--- Dataset ---
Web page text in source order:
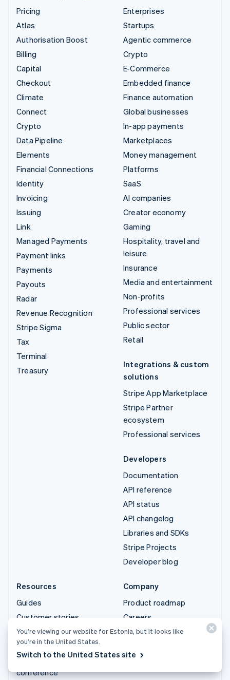
Pricing
Atlas
Authorisation Boost
Billing
Capital
Checkout
Climate
Connect
Crypto
Data Pipeline
Elements
Financial Connections
Identity
Invoicing
Issuing
Link
Managed Payments
Payment links
Payments
Payouts
Radar
Revenue Recognition
Stripe Sigma
Tax
Terminal
Treasury
Enterprises
Startups
Agentic commerce
Crypto
E-Commerce
Embedded finance
Finance automation
Global businesses
In-app payments
Marketplaces
Money management
Platforms
SaaS
AI companies
Creator economy
Gaming
Hospitality, travel and
leisure
Insurance
Media and entertainment
Non-profits
Professional services
Public sector
Retail
Integrations & custom
solutions
Stripe App Marketplace
Stripe Partner
ecosystem
Professional services
Developers
Documentation
API reference
API status
API changelog
Libraries and SDKs
Stripe Projects
Developer blog
Resources
Guides
Customer stories
Blog
Community
Sessions annual
conference
Company
Product roadmap
Careers
Newsroom
Contact sales
You’re viewing our website for Estonia, but it looks like
you’re in the United States.
Switch to the United States site
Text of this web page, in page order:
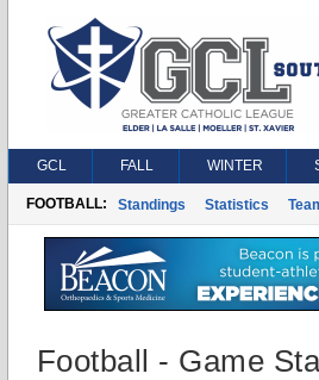
GCL FALL WINTER
FOOTBALL: Standings Statistics
Football - Game
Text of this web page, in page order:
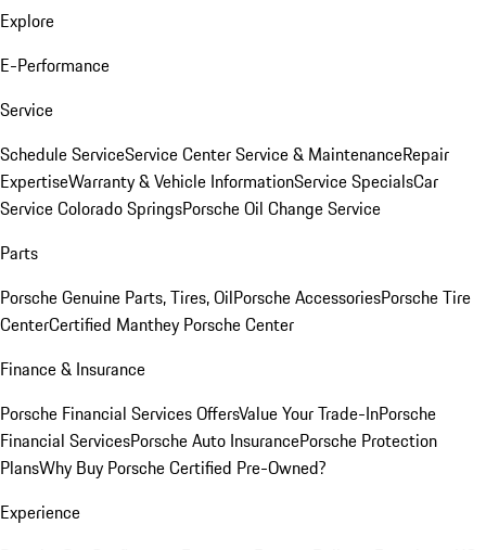
Explore
E-Performance
Service
Schedule ServiceService CenterService & MaintenanceRepair
ExpertiseWarranty & Vehicle InformationService SpecialsCar
Service Colorado SpringsPorsche Oil Change Service
Parts
Porsche Genuine Parts, Tires, OilPorsche AccessoriesPorsche Tire
CenterCertified Manthey Porsche Center
Finance & Insurance
Porsche Financial Services OffersValue Your Trade-InPorsche
Financial ServicesPorsche Auto InsurancePorsche Protection
PlansWhy Buy Porsche Certified Pre-Owned?
Experience
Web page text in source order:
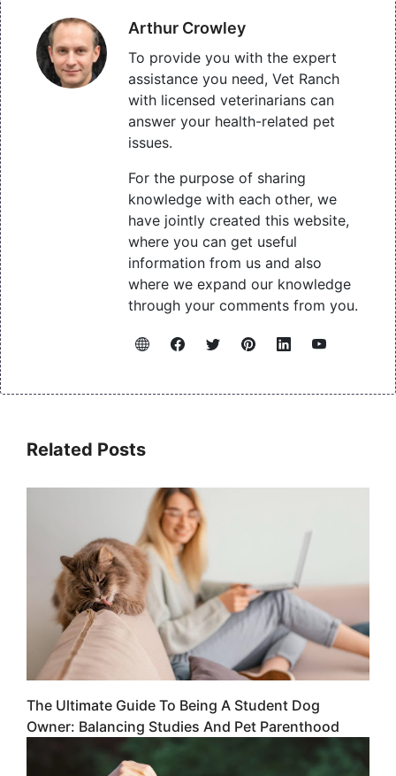
Arthur Crowley
To provide you with the expert
assistance you need, Vet Ranch
with licensed veterinarians can
answer your health-related pet
issues.
For the purpose of sharing
knowledge with each other, we
have jointly created this website,
where you can get useful
information from us and also
where we expand our knowledge
through your comments from you.
Related Posts
The Ultimate Guide To Being A Student Dog
Owner: Balancing Studies And Pet Parenthood
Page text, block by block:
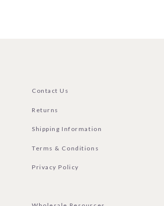
Privacy Policy
Terms & Conditions
Shipping Information
Returns
Contact Us
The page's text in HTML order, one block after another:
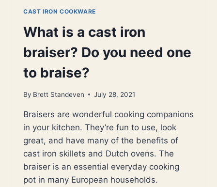
CAST IRON COOKWARE
What is a cast iron
braiser? Do you need one
to braise?
By Brett Standeven July 28, 2021
Braisers are wonderful cooking companions
in your kitchen. They’re fun to use, look
great, and have many of the benefits of
cast iron skillets and Dutch ovens. The
braiser is an essential everyday cooking
pot in many European households.
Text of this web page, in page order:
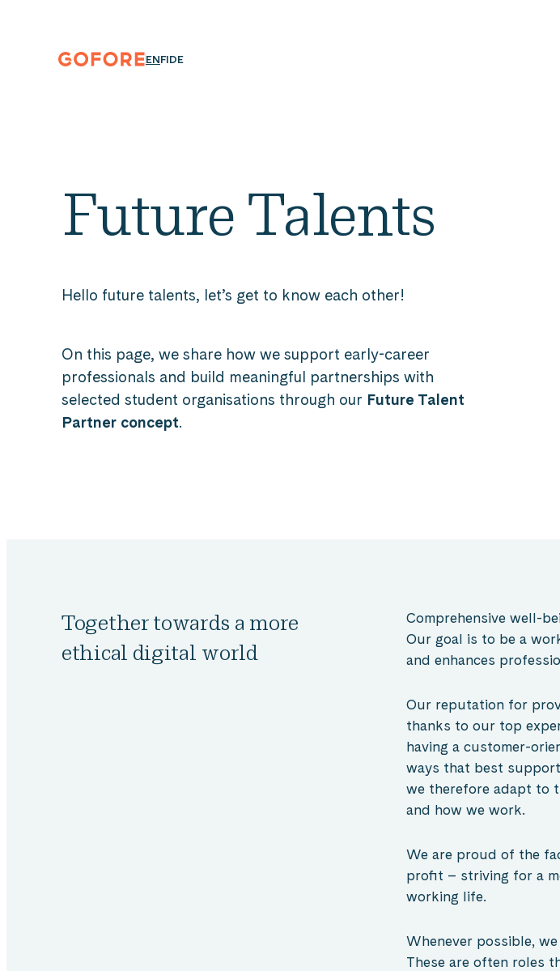
contentGofore
ENGLISH
ENSUOMI
FIDEUTSCH
DE
Future Talents
Hello future talents, let’s get to know each other!
On this page, we share how we support early-career
professionals and build meaningful partnerships with
selected student organisations through our Future Talent
Partner concept.
Together towards a more
ethical digital world
Comprehensive well-
Our goal is to be a
and enhances
Our reputation for
thanks to our top
having a customer-
ways that best
we therefore adapt to
and how we work.
We are proud of the
profit – striving for a
working life.
Whenever possible,
These are often roles
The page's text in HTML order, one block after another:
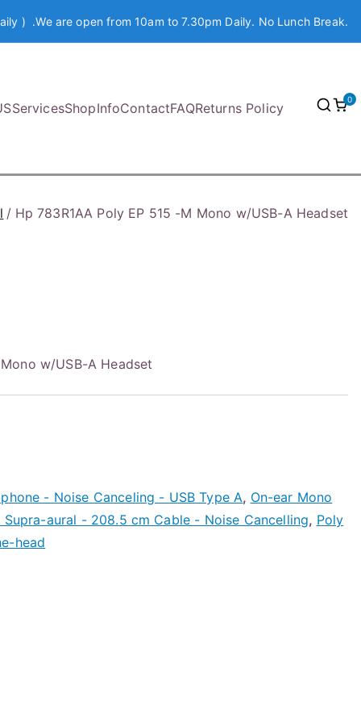
) .We are open from 10am to 7.30pm Daily. No Lunch Break.
ServicesShopInfoContactFAQReturns Policy
0
Hp 783R1AA Poly EP 515 -M Mono w/USB-A Headset
w/USB-A Headset
- Noise Canceling - USB Type A, On-ear Mono
aural - 208.5 cm Cable - Noise Cancelling, Poly
head
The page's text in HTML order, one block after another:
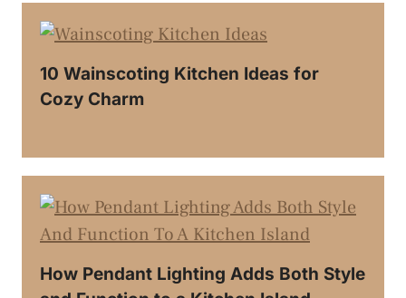
10 Wainscoting Kitchen Ideas for
Cozy Charm
How Pendant Lighting Adds Both Style
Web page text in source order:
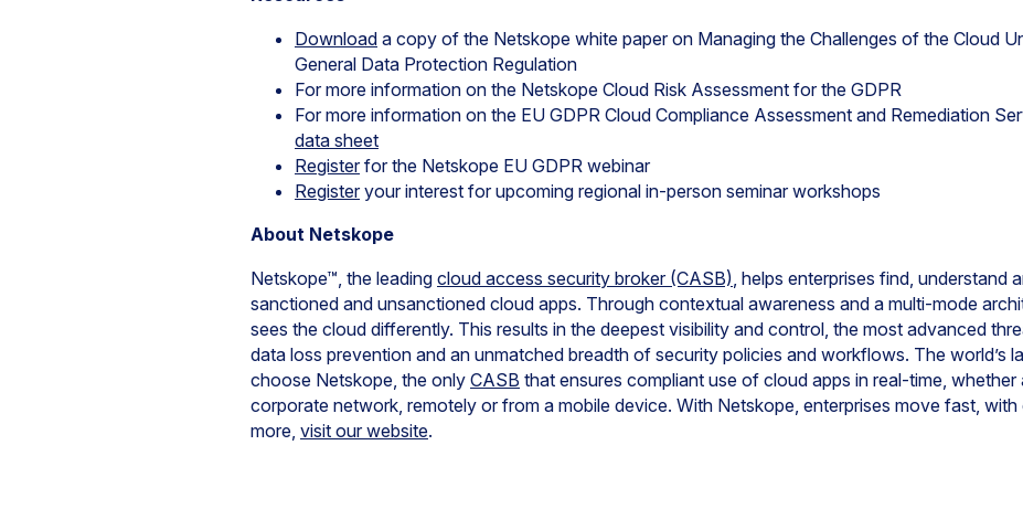
Download a copy of the Netskope white paper on Managing the Challenges of the Cloud
General Data Protection Regulation
For more information on the Netskope Cloud Risk Assessment for the GDPR
For more information on the EU GDPR Cloud Compliance Assessment and Remediation
data sheet
Registerfor the Netskope EU GDPR webinar
Registeryour interest for upcoming regional in-person seminar workshops
About Netskope
Netskope™, the leading cloud access security broker (CASB), helps enterprises find, understand
sanctioned and unsanctioned cloud apps. Through contextual awareness and a multi-mode
sees the cloud differently. This results in the deepest visibility and control, the most advanced
data loss prevention and an unmatched breadth of security policies and workflows. The world’s
choose Netskope, the only CASB that ensures compliant use of cloud apps in real-time,
corporate network, remotely or from a mobile device. With Netskope, enterprises move fast,
more, visit our website.
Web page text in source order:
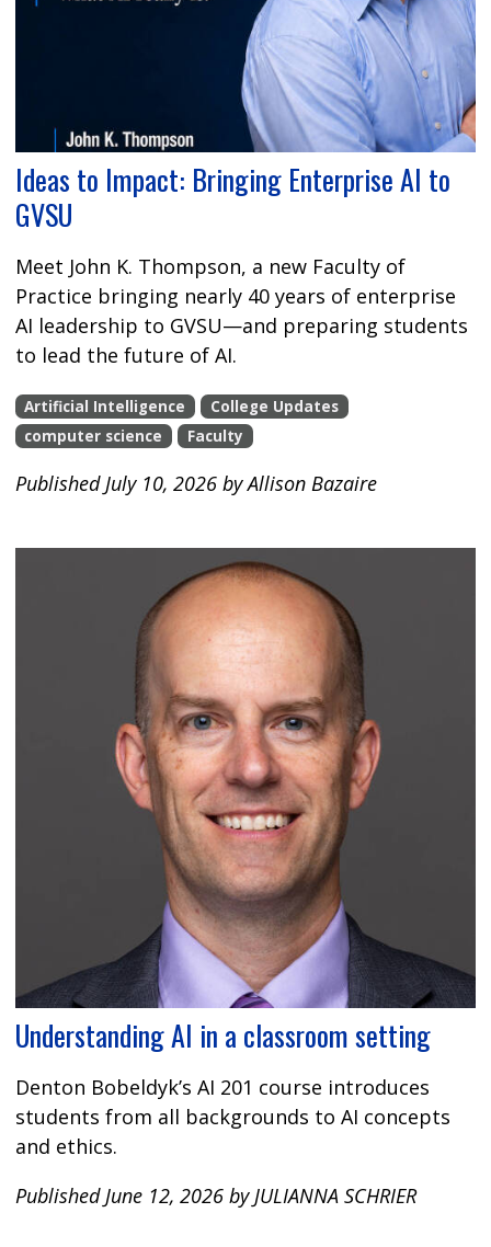
Ideas to Impact: Bringing Enterprise AI to
GVSU
Meet John K. Thompson, a new Faculty of
Practice bringing nearly 40 years of enterprise
AI leadership to GVSU—and preparing students
to lead the future of AI.
Artificial Intelligence
College Updates
computer science
Faculty
Published July 10, 2026 by Allison Bazaire
Understanding AI in a classroom setting
Denton Bobeldyk’s AI 201 course introduces
students from all backgrounds to AI concepts
and ethics.
Published June 12, 2026 by JULIANNA SCHRIER
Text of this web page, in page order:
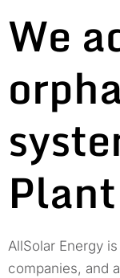
We
AllSolar Energy
companies, and
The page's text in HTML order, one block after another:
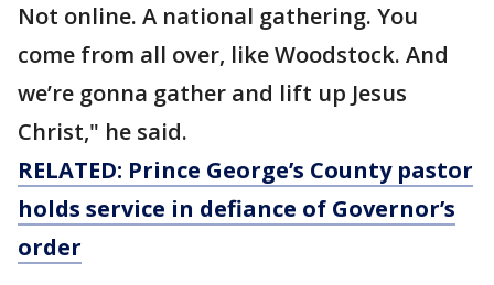
Not online. A national gathering. You
come from all over, like Woodstock. And
we’re gonna gather and lift up Jesus
Christ," he said.
RELATED: Prince George’s County pastor
holds service in defiance of Governor’s
order
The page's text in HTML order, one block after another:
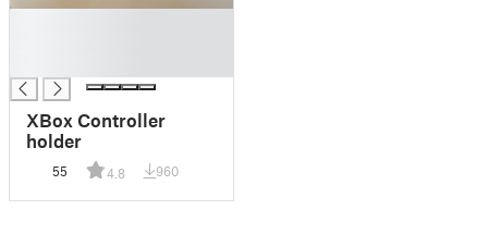
XBox Controller
holder
55 4.8 960
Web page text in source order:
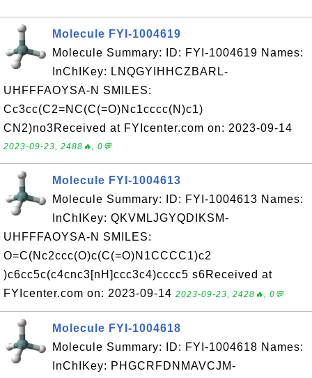
Molecule FYI-1004619
Molecule Summary: ID: FYI-1004619 Names:
InChIKey: LNQGYIHHCZBARL-
UHFFFAOYSA-N SMILES:
Cc3cc(C2=NC(C(=O)Nc1cccc(N)c1)
CN2)no3Received at FYIcenter.com on: 2023-09-14
2023-09-23, 2488🔥, 0💬
Molecule FYI-1004613
Molecule Summary: ID: FYI-1004613 Names:
InChIKey: QKVMLJGYQDIKSM-
UHFFFAOYSA-N SMILES:
O=C(Nc2ccc(O)c(C(=O)N1CCCC1)c2
)c6cc5c(c4cnc3[nH]ccc3c4)cccc5 s6Received at
FYIcenter.com on: 2023-09-14 2023-09-23, 2428🔥, 0💬
Molecule FYI-1004618
Molecule Summary: ID: FYI-1004618 Names:
InChIKey: PHGCRFDNMAVCJM-
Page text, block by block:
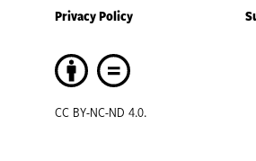
Privacy Policy
CC BY-NC-ND 4.0.
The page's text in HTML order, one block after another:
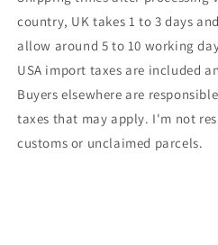
country, UK takes 1 to 3 days
allow around 5 to 10 working
USA import taxes are included
Buyers elsewhere are
taxes that may apply. I'm not
customs or unclaimed parcels.
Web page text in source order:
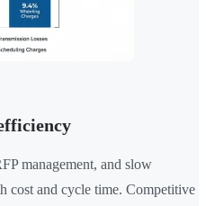
management, and slow
cost and cycle time. Competitive
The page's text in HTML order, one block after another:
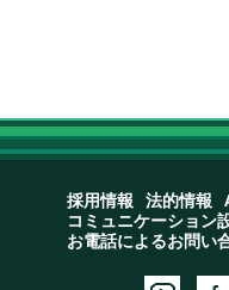
採用情報 法的情報
コミュニケーション
お電話によるお問い
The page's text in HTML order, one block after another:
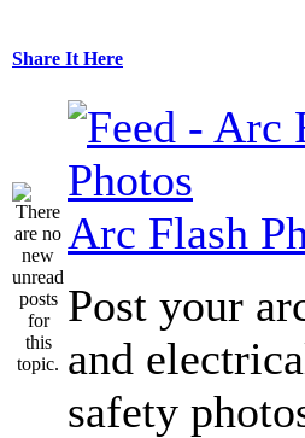
Share It Here
Arc Flash
Post your
and
safety
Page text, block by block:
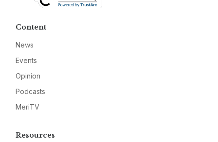
Content
News
Events
Opinion
Podcasts
MeriTV
Resources
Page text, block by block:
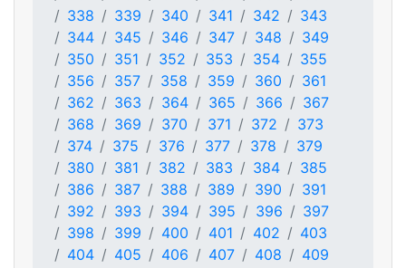
338
339 340 341 342
343
344
345 346 347 348
349
350
351 352 353 354
355
356
357 358 359 360
361
362
363 364 365 366
367
368
369 370 371 372
373
374
375 376 377 378
379
380
381 382 383 384
385
386
387 388 389 390
391
392
393 394 395 396
397
398
399 400 401 402
403
404
405 406 407 408
409
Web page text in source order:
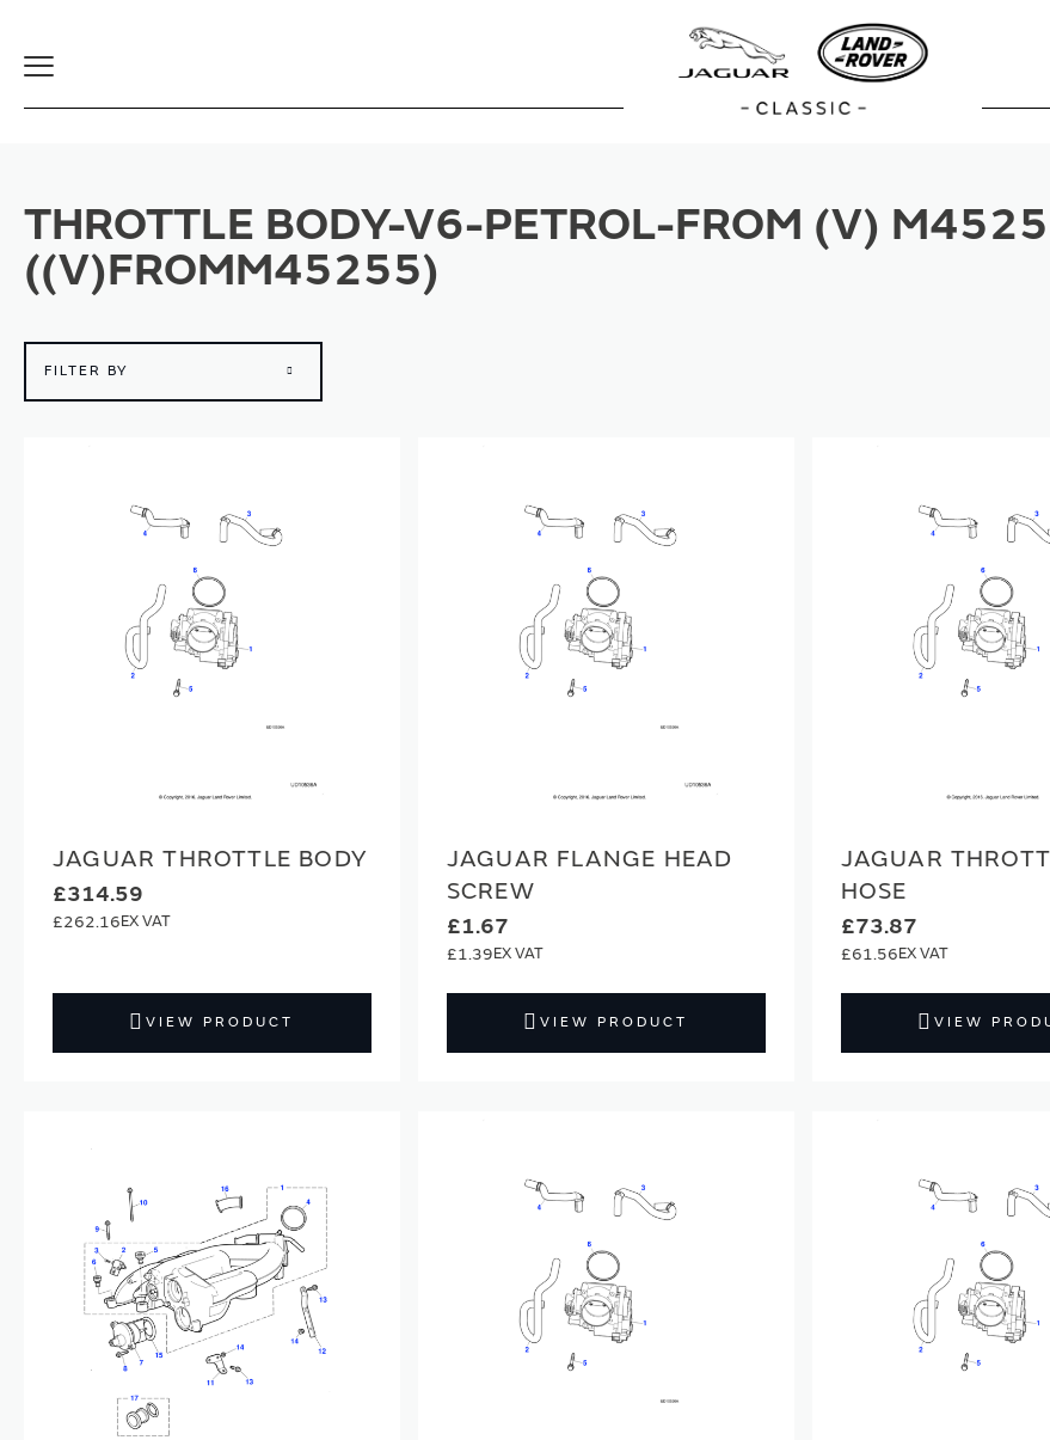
---
> What to work on
Leave out the pictures, then copy all the remaining text in the records exactly.

> Your solution
Web page text in source order:
Pricing
Atlas
Authorisation Boost
Billing
Capital
Checkout
Climate
Connect
Crypto
Data Pipeline
Elements
Financial Connections
Identity
Invoicing
Issuing
Link
Managed Payments
Payment links
Payments
Payouts
Radar
Revenue Recognition
Stripe Sigma
Tax
Terminal
Treasury
Enterprises
Startups
Agentic commerce
Crypto
E-Commerce
Embedded finance
Finance automation
Global businesses
In-app payments
Marketplaces
Money management
Platforms
SaaS
AI companies
Creator economy
Gaming
Hospitality, travel and
leisure
Insurance
Media and entertainment
Non-profits
Professional services
Public sector
Retail
Integrations & custom
solutions
Stripe App Marketplace
Stripe Partner
ecosystem
Professional services
Developers
Documentation
API reference
API status
API changelog
Libraries and SDKs
Stripe Projects
Developer blog
Resources
Guides
Customer stories
Blog
Community
Sessions annual
conference
Company
Product roadmap
Careers
Newsroom
Contact sales
You’re viewing our website for Estonia, but it looks like
you’re in the United States.
Switch to the United States site
Text of this web page, in page order:
GCL FALL WINTER
FOOTBALL: Standings Statistics
Football - Game
Text of this web page, in page order:
Explore
E-Performance
Service
Schedule ServiceService CenterService & MaintenanceRepair
ExpertiseWarranty & Vehicle InformationService SpecialsCar
Service Colorado SpringsPorsche Oil Change Service
Parts
Porsche Genuine Parts, Tires, OilPorsche AccessoriesPorsche Tire
CenterCertified Manthey Porsche Center
Finance & Insurance
Porsche Financial Services OffersValue Your Trade-InPorsche
Financial ServicesPorsche Auto InsurancePorsche Protection
PlansWhy Buy Porsche Certified Pre-Owned?
Experience
Web page text in source order:
Arthur Crowley
To provide you with the expert
assistance you need, Vet Ranch
with licensed veterinarians can
answer your health-related pet
issues.
For the purpose of sharing
knowledge with each other, we
have jointly created this website,
where you can get useful
information from us and also
where we expand our knowledge
through your comments from you.
Related Posts
The Ultimate Guide To Being A Student Dog
Owner: Balancing Studies And Pet Parenthood
Page text, block by block:
Privacy Policy
Terms & Conditions
Shipping Information
Returns
Contact Us
The page's text in HTML order, one block after another:
CAST IRON COOKWARE
What is a cast iron
braiser? Do you need one
to braise?
By Brett Standeven July 28, 2021
Braisers are wonderful cooking companions
in your kitchen. They’re fun to use, look
great, and have many of the benefits of
cast iron skillets and Dutch ovens. The
braiser is an essential everyday cooking
pot in many European households.
Text of this web page, in page order:
contentGofore
ENGLISH
ENSUOMI
FIDEUTSCH
DE
Future Talents
Hello future talents, let’s get to know each other!
On this page, we share how we support early-career
professionals and build meaningful partnerships with
selected student organisations through our Future Talent
Partner concept.
Together towards a more
ethical digital world
Comprehensive well-
Our goal is to be a
and enhances
Our reputation for
thanks to our top
having a customer-
ways that best
we therefore adapt to
and how we work.
We are proud of the
profit – striving for a
working life.
Whenever possible,
These are often roles
The page's text in HTML order, one block after another:
) .We are open from 10am to 7.30pm Daily. No Lunch Break.
ServicesShopInfoContactFAQReturns Policy
0
Hp 783R1AA Poly EP 515 -M Mono w/USB-A Headset
w/USB-A Headset
- Noise Canceling - USB Type A, On-ear Mono
aural - 208.5 cm Cable - Noise Cancelling, Poly
head
The page's text in HTML order, one block after another:
10 Wainscoting Kitchen Ideas for
Cozy Charm
How Pendant Lighting Adds Both Style
Web page text in source order:
Download a copy of the Netskope white paper on Managing the Challenges of the Cloud
General Data Protection Regulation
For more information on the Netskope Cloud Risk Assessment for the GDPR
For more information on the EU GDPR Cloud Compliance Assessment and Remediation
data sheet
Registerfor the Netskope EU GDPR webinar
Registeryour interest for upcoming regional in-person seminar workshops
About Netskope
Netskope™, the leading cloud access security broker (CASB), helps enterprises find, understand
sanctioned and unsanctioned cloud apps. Through contextual awareness and a multi-mode
sees the cloud differently. This results in the deepest visibility and control, the most advanced
data loss prevention and an unmatched breadth of security policies and workflows. The world’s
choose Netskope, the only CASB that ensures compliant use of cloud apps in real-time,
corporate network, remotely or from a mobile device. With Netskope, enterprises move fast,
more, visit our website.
Web page text in source order:
Ideas to Impact: Bringing Enterprise AI to
GVSU
Meet John K. Thompson, a new Faculty of
Practice bringing nearly 40 years of enterprise
AI leadership to GVSU—and preparing students
to lead the future of AI.
Artificial Intelligence
College Updates
computer science
Faculty
Published July 10, 2026 by Allison Bazaire
Understanding AI in a classroom setting
Denton Bobeldyk’s AI 201 course introduces
students from all backgrounds to AI concepts
and ethics.
Published June 12, 2026 by JULIANNA SCHRIER
Text of this web page, in page order:
We
AllSolar Energy
companies, and
The page's text in HTML order, one block after another:
Not online. A national gathering. You
come from all over, like Woodstock. And
we’re gonna gather and lift up Jesus
Christ," he said.
RELATED: Prince George’s County pastor
holds service in defiance of Governor’s
order
The page's text in HTML order, one block after another:
XBox Controller
holder
55 4.8 960
Web page text in source order:
Molecule FYI-1004619
Molecule Summary: ID: FYI-1004619 Names:
InChIKey: LNQGYIHHCZBARL-
UHFFFAOYSA-N SMILES:
Cc3cc(C2=NC(C(=O)Nc1cccc(N)c1)
CN2)no3Received at FYIcenter.com on: 2023-09-14
2023-09-23, 2488🔥, 0💬
Molecule FYI-1004613
Molecule Summary: ID: FYI-1004613 Names:
InChIKey: QKVMLJGYQDIKSM-
UHFFFAOYSA-N SMILES:
O=C(Nc2ccc(O)c(C(=O)N1CCCC1)c2
)c6cc5c(c4cnc3[nH]ccc3c4)cccc5 s6Received at
FYIcenter.com on: 2023-09-14 2023-09-23, 2428🔥, 0💬
Molecule FYI-1004618
Molecule Summary: ID: FYI-1004618 Names:
InChIKey: PHGCRFDNMAVCJM-
Page text, block by block:
Privacy Policy
CC BY-NC-ND 4.0.
The page's text in HTML order, one block after another:
country, UK takes 1 to 3 days
allow around 5 to 10 working
USA import taxes are included
Buyers elsewhere are
taxes that may apply. I'm not
customs or unclaimed parcels.
Web page text in source order:
management, and slow
cost and cycle time. Competitive
The page's text in HTML order, one block after another:
採用情報 法的情報
コミュニケーション
お電話によるお問い
The page's text in HTML order, one block after another:
Share It Here
Arc Flash
Post your
and
safety
Page text, block by block:
Content
News
Events
Opinion
Podcasts
MeriTV
Resources
Page text, block by block:
338
339 340 341 342
343
344
345 346 347 348
349
350
351 352 353 354
355
356
357 358 359 360
361
362
363 364 365 366
367
368
369 370 371 372
373
374
375 376 377 378
379
380
381 382 383 384
385
386
387 388 389 390
391
392
393 394 395 396
397
398
399 400 401 402
403
404
405 406 407 408
409
Web page text in source order:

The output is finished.